63. Ans.(3). All the statements in this question have been wrongly inferred from the passage. They are distorted conclusions. Hence, the answer is option 3.
64. Ans.(4). Only statement B can be correctly concluded from the penultimate paragraph of the passage.
65. Ans.(1). Statements B and C are appropriate conclusions drawn from the passage. Statement B can be deduced from the second paragraph of the passage, whereas statement C from the last paragraph.
“
71. Ans.(2). Options 1, 3 and 4 can be eliminated as they do not answer the question correctly from the information given in the paragraph.
72. Ans.(1). It's a phrase in English the meaning of which is given in option 1.

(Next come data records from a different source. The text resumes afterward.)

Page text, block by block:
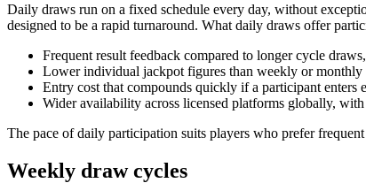
Daily draws run on a fixed schedule every day, without
designed to be a rapid turnaround. What daily draws offer
Frequent result feedback compared to longer cycle
Lower individual jackpot figures than weekly or monthly
Entry cost that compounds quickly if a participant
Wider availability across licensed platforms globally,
The pace of daily participation suits players who prefer
Weekly draw cycles

73. Ans.(4). We can obtain the answer by process of elimination of wrong options. On reading the entire passage, it can be concluded that the author has written this article after a reported incident (that of PM asking CEOs to cap their salaries) and is critical about it. Hence, the answer definitely cannot be options 1, 2 and 3. It has to be a Reporter.
74. Ans.(3). On reading the entire passage, it can be concluded that the author considers the opposition "not required" i.e. unnecessary.
75. Ans.(2). The author described her style as "edgy" that means nervous.